The dataset that we found most appropriate for our goal of accent detection and classification is the ALLSTAR dataset from the Speech and Communication Research Group at Northwestern University.
It is possible to record one’s own audio for this classification using HSLab. For those like us who already have a dataset and will not use the recording features of HSLab, you can use a configuration file to change the anticipated input format to the program.
HSLab allowed us to label the boundaries between words and the silence around them in each .wav file. With all important sections of the .wav file labeled, a .lab file for each clip was created.
The .wav files themselves cannot be analyzed using HTK, so we used HCopy to convert the original .wav files into .mfcc files. The .mfcc files, which each contain a set of vector representations of the sound signal, can be analyzed. Each 25ms segment is represented by a vector of acoustical coefficients, which provides a description of that segment’s spectral properties.

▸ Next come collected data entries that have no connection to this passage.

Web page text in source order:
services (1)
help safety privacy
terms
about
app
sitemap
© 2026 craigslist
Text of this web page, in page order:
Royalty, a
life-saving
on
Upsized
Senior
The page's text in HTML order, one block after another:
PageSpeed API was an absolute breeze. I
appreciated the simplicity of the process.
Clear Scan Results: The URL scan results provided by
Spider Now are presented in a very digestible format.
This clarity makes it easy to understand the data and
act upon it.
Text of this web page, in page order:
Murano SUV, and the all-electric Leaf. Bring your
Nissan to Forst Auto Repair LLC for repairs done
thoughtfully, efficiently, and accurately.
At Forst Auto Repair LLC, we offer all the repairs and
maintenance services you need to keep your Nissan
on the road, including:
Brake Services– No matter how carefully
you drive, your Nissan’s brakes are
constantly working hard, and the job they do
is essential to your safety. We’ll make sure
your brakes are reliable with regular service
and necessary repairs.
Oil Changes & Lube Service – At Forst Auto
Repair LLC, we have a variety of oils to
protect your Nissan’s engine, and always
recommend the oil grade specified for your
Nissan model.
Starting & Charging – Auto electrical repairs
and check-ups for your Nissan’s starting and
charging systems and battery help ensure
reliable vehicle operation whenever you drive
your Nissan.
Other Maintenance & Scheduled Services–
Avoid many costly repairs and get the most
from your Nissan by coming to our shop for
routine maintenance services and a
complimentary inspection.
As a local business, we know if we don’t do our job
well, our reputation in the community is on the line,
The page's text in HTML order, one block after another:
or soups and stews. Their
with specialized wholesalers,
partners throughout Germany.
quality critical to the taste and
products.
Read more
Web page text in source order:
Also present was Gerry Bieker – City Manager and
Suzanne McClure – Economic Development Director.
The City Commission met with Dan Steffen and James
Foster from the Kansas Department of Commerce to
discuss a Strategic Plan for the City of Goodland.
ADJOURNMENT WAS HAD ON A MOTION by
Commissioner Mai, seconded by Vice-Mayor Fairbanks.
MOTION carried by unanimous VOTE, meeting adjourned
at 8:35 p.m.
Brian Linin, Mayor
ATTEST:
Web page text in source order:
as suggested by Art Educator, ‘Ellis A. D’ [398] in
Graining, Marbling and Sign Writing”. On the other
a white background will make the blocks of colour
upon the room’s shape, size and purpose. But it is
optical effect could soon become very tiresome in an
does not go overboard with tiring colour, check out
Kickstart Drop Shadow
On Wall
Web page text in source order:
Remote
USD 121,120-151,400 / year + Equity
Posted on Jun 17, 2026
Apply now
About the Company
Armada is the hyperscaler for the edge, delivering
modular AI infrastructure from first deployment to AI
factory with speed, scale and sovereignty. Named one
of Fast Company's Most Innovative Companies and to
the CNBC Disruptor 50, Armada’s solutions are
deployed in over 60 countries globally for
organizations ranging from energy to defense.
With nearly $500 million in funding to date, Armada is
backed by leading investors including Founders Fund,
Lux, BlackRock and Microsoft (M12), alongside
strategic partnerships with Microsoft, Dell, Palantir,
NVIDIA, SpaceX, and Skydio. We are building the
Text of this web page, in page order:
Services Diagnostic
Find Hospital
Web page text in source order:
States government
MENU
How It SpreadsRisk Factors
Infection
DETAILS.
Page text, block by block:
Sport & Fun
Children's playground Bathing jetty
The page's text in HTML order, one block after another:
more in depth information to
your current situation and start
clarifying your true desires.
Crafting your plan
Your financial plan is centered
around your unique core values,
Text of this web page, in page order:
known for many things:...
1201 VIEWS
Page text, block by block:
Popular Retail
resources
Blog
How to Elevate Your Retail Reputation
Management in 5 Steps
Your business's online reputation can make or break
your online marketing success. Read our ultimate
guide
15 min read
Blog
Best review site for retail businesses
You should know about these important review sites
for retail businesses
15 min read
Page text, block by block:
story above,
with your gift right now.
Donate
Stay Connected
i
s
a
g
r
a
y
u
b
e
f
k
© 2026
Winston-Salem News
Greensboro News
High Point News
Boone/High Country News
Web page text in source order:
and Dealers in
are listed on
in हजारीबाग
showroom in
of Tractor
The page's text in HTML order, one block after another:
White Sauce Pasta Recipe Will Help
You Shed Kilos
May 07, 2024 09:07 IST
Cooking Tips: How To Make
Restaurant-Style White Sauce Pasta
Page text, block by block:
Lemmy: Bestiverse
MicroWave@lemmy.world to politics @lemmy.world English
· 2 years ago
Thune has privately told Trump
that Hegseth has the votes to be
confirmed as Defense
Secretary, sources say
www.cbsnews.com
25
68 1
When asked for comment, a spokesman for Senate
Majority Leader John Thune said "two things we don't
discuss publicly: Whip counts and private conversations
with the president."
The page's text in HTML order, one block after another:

Training is the process of estimating the parameters of the HMMs by using labelled sound examples. To start, we initialize each HMM with the HTK tool HInit, which time-aligns the training data with a Viterbi algorithm.
Then we train the models by using HRest on each HMM until convergence. HRest uses Baum-Welch parameter re-estimation to perform one re-estimation iteration on an input HMM, producing a new HMM.
Once you have created HMMs for each of the accents you’ll be including in your test sample, you’re ready to define the task. The first step in defining the task is creating a grammar, which contains the syntactic structure of examples to be tested.
The tool used to run the new test sample (MFCC file) through the network is HVite.